Every line of the records must be repeated exactly; pictures stay out.
[Input Boundary: Start]
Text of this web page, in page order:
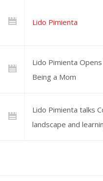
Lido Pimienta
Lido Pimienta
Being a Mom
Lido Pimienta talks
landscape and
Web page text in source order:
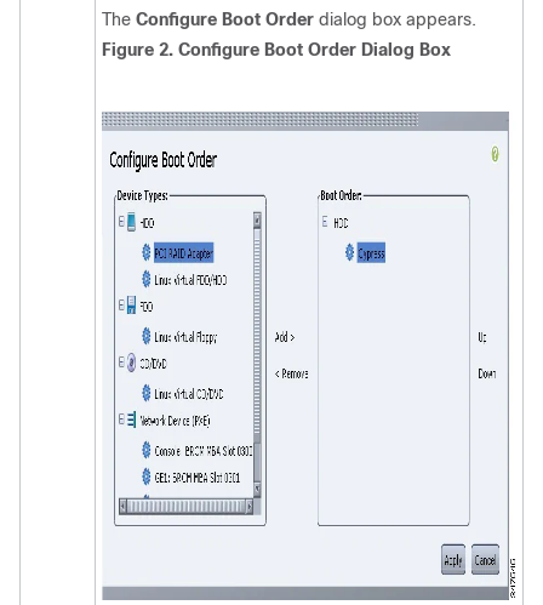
[Input Boundary: End]
# Reply to the task:
Text of this web page, in page order:
Lido Pimienta
Lido Pimienta
Being a Mom
Lido Pimienta talks
landscape and
Web page text in source order:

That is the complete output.